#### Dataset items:
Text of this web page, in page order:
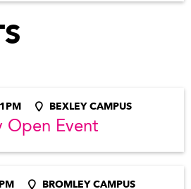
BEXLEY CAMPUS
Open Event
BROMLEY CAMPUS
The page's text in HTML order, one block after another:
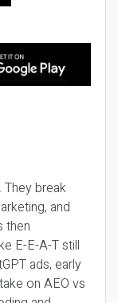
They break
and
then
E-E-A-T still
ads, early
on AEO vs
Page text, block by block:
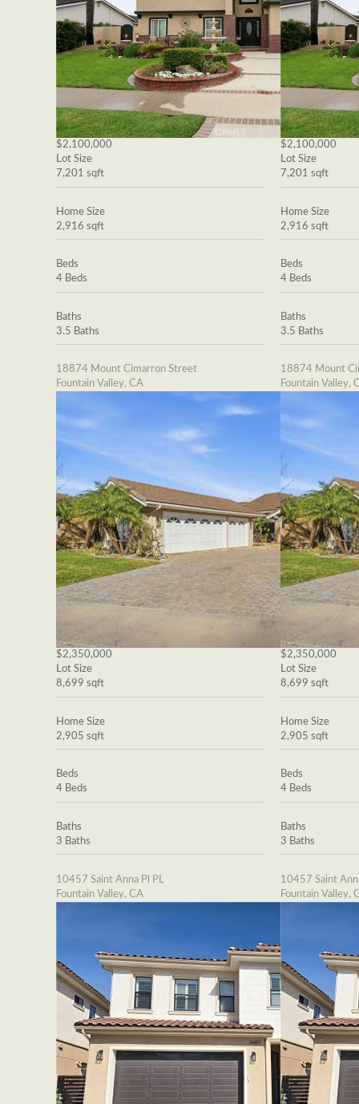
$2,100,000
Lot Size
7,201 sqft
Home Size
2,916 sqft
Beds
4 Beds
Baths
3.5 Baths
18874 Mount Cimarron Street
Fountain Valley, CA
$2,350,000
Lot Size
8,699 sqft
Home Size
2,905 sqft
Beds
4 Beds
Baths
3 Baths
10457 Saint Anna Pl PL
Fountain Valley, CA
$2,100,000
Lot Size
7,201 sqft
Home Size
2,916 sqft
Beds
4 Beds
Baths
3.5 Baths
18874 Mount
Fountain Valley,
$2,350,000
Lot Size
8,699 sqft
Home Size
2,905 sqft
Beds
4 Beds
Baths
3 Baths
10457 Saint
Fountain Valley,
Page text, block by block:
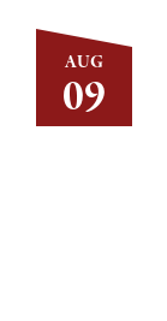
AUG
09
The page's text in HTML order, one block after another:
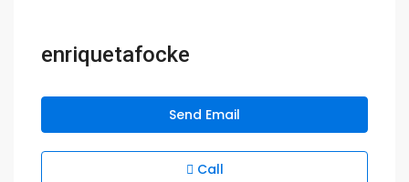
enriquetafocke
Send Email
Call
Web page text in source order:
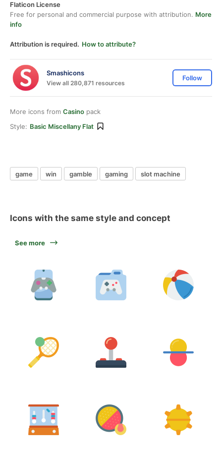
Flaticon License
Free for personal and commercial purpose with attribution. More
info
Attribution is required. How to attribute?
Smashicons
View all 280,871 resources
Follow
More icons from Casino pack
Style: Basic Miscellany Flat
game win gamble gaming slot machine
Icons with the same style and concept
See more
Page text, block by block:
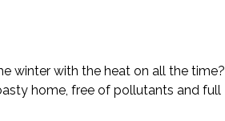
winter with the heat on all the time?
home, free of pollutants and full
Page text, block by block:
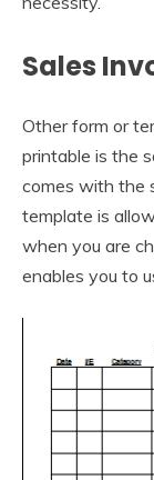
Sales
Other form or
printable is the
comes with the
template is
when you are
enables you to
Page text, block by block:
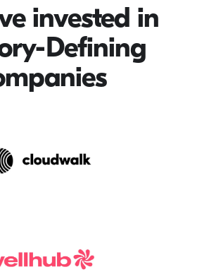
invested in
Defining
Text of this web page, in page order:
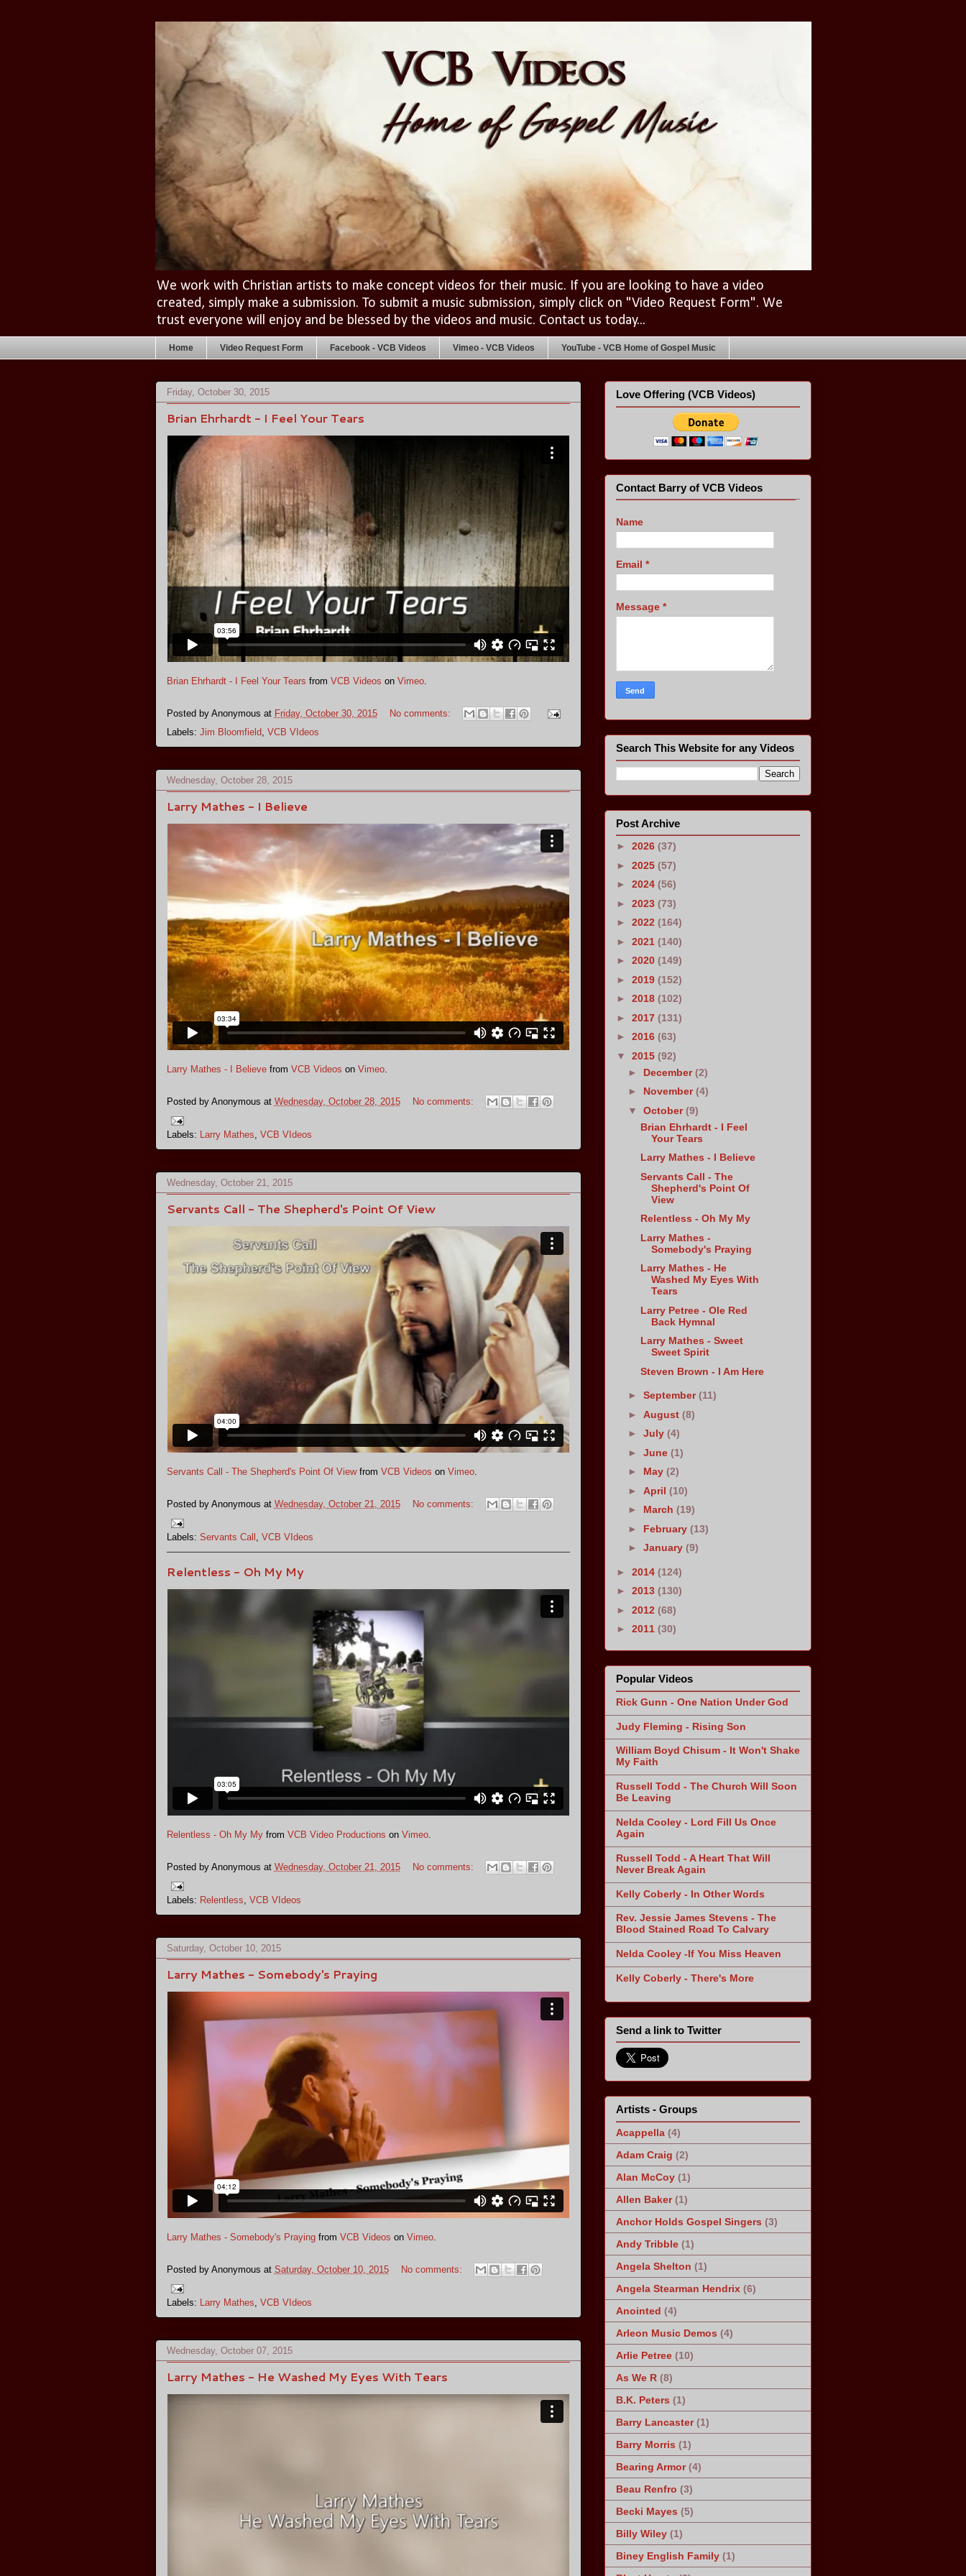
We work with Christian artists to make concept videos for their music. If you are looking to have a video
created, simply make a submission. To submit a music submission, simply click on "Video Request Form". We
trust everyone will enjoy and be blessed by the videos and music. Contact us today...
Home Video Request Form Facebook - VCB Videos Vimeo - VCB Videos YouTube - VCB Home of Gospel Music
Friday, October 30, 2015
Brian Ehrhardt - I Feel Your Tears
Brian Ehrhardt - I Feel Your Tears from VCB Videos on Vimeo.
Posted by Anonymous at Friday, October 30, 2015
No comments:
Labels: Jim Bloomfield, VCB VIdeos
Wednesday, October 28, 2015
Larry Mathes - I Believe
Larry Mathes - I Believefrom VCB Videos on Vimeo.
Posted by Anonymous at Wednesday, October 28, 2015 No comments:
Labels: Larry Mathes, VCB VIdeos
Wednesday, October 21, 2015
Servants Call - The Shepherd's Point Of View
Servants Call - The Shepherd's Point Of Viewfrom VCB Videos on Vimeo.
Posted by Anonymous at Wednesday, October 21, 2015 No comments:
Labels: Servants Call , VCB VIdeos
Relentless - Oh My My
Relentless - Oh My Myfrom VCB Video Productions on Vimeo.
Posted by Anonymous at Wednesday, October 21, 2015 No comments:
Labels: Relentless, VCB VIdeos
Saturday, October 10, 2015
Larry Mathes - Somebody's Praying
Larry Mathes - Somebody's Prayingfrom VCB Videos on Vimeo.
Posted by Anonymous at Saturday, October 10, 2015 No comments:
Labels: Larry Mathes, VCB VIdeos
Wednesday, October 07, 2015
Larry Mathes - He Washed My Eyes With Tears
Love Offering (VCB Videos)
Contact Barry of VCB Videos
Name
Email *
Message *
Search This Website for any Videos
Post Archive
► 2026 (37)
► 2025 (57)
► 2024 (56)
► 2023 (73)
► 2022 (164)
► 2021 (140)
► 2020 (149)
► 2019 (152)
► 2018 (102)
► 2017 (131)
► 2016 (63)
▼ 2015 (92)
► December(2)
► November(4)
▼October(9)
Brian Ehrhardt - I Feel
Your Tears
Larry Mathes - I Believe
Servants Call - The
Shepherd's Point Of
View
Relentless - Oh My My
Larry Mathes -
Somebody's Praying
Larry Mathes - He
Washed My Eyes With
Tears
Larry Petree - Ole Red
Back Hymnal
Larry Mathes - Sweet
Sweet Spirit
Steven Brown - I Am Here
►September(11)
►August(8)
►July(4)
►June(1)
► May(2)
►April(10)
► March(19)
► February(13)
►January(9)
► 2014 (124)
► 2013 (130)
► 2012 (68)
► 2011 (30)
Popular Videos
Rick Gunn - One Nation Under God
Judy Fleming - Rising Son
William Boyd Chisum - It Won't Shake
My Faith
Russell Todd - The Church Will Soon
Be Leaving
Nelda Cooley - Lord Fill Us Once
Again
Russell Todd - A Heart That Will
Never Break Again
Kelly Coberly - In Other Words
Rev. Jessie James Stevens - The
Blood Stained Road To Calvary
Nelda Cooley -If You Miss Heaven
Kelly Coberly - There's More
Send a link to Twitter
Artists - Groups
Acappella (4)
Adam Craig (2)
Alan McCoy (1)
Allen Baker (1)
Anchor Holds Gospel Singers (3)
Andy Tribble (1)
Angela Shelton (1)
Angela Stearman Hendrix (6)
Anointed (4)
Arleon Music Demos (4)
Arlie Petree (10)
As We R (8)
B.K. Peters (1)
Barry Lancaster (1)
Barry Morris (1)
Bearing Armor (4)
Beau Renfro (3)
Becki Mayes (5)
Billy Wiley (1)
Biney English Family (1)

#### Task instructions:
Whenever images occur above, omit them and retype each line exactly as it stands.

#### Solution for this problem:
Text of this web page, in page order:
BEXLEY CAMPUS
Open Event
BROMLEY CAMPUS
The page's text in HTML order, one block after another:
They break
and
then
E-E-A-T still
ads, early
on AEO vs
Page text, block by block:
$2,100,000
Lot Size
7,201 sqft
Home Size
2,916 sqft
Beds
4 Beds
Baths
3.5 Baths
18874 Mount Cimarron Street
Fountain Valley, CA
$2,350,000
Lot Size
8,699 sqft
Home Size
2,905 sqft
Beds
4 Beds
Baths
3 Baths
10457 Saint Anna Pl PL
Fountain Valley, CA
$2,100,000
Lot Size
7,201 sqft
Home Size
2,916 sqft
Beds
4 Beds
Baths
3.5 Baths
18874 Mount
Fountain Valley,
$2,350,000
Lot Size
8,699 sqft
Home Size
2,905 sqft
Beds
4 Beds
Baths
3 Baths
10457 Saint
Fountain Valley,
Page text, block by block:
AUG
09
The page's text in HTML order, one block after another:
enriquetafocke
Send Email
Call
Web page text in source order:
Flaticon License
Free for personal and commercial purpose with attribution. More
info
Attribution is required. How to attribute?
Smashicons
View all 280,871 resources
Follow
More icons from Casino pack
Style: Basic Miscellany Flat
game win gamble gaming slot machine
Icons with the same style and concept
See more
Page text, block by block:
winter with the heat on all the time?
home, free of pollutants and full
Page text, block by block:
Sales
Other form or
printable is the
comes with the
template is
when you are
enables you to
Page text, block by block:
invested in
Defining
Text of this web page, in page order:
We work with Christian artists to make concept videos for their music. If you are looking to have a video
created, simply make a submission. To submit a music submission, simply click on "Video Request Form". We
trust everyone will enjoy and be blessed by the videos and music. Contact us today...
Home Video Request Form Facebook - VCB Videos Vimeo - VCB Videos YouTube - VCB Home of Gospel Music
Friday, October 30, 2015
Brian Ehrhardt - I Feel Your Tears
Brian Ehrhardt - I Feel Your Tears from VCB Videos on Vimeo.
Posted by Anonymous at Friday, October 30, 2015
No comments:
Labels: Jim Bloomfield, VCB VIdeos
Wednesday, October 28, 2015
Larry Mathes - I Believe
Larry Mathes - I Believefrom VCB Videos on Vimeo.
Posted by Anonymous at Wednesday, October 28, 2015 No comments:
Labels: Larry Mathes, VCB VIdeos
Wednesday, October 21, 2015
Servants Call - The Shepherd's Point Of View
Servants Call - The Shepherd's Point Of Viewfrom VCB Videos on Vimeo.
Posted by Anonymous at Wednesday, October 21, 2015 No comments:
Labels: Servants Call , VCB VIdeos
Relentless - Oh My My
Relentless - Oh My Myfrom VCB Video Productions on Vimeo.
Posted by Anonymous at Wednesday, October 21, 2015 No comments:
Labels: Relentless, VCB VIdeos
Saturday, October 10, 2015
Larry Mathes - Somebody's Praying
Larry Mathes - Somebody's Prayingfrom VCB Videos on Vimeo.
Posted by Anonymous at Saturday, October 10, 2015 No comments:
Labels: Larry Mathes, VCB VIdeos
Wednesday, October 07, 2015
Larry Mathes - He Washed My Eyes With Tears
Love Offering (VCB Videos)
Contact Barry of VCB Videos
Name
Email *
Message *
Search This Website for any Videos
Post Archive
► 2026 (37)
► 2025 (57)
► 2024 (56)
► 2023 (73)
► 2022 (164)
► 2021 (140)
► 2020 (149)
► 2019 (152)
► 2018 (102)
► 2017 (131)
► 2016 (63)
▼ 2015 (92)
► December(2)
► November(4)
▼October(9)
Brian Ehrhardt - I Feel
Your Tears
Larry Mathes - I Believe
Servants Call - The
Shepherd's Point Of
View
Relentless - Oh My My
Larry Mathes -
Somebody's Praying
Larry Mathes - He
Washed My Eyes With
Tears
Larry Petree - Ole Red
Back Hymnal
Larry Mathes - Sweet
Sweet Spirit
Steven Brown - I Am Here
►September(11)
►August(8)
►July(4)
►June(1)
► May(2)
►April(10)
► March(19)
► February(13)
►January(9)
► 2014 (124)
► 2013 (130)
► 2012 (68)
► 2011 (30)
Popular Videos
Rick Gunn - One Nation Under God
Judy Fleming - Rising Son
William Boyd Chisum - It Won't Shake
My Faith
Russell Todd - The Church Will Soon
Be Leaving
Nelda Cooley - Lord Fill Us Once
Again
Russell Todd - A Heart That Will
Never Break Again
Kelly Coberly - In Other Words
Rev. Jessie James Stevens - The
Blood Stained Road To Calvary
Nelda Cooley -If You Miss Heaven
Kelly Coberly - There's More
Send a link to Twitter
Artists - Groups
Acappella (4)
Adam Craig (2)
Alan McCoy (1)
Allen Baker (1)
Anchor Holds Gospel Singers (3)
Andy Tribble (1)
Angela Shelton (1)
Angela Stearman Hendrix (6)
Anointed (4)
Arleon Music Demos (4)
Arlie Petree (10)
As We R (8)
B.K. Peters (1)
Barry Lancaster (1)
Barry Morris (1)
Bearing Armor (4)
Beau Renfro (3)
Becki Mayes (5)
Billy Wiley (1)
Biney English Family (1)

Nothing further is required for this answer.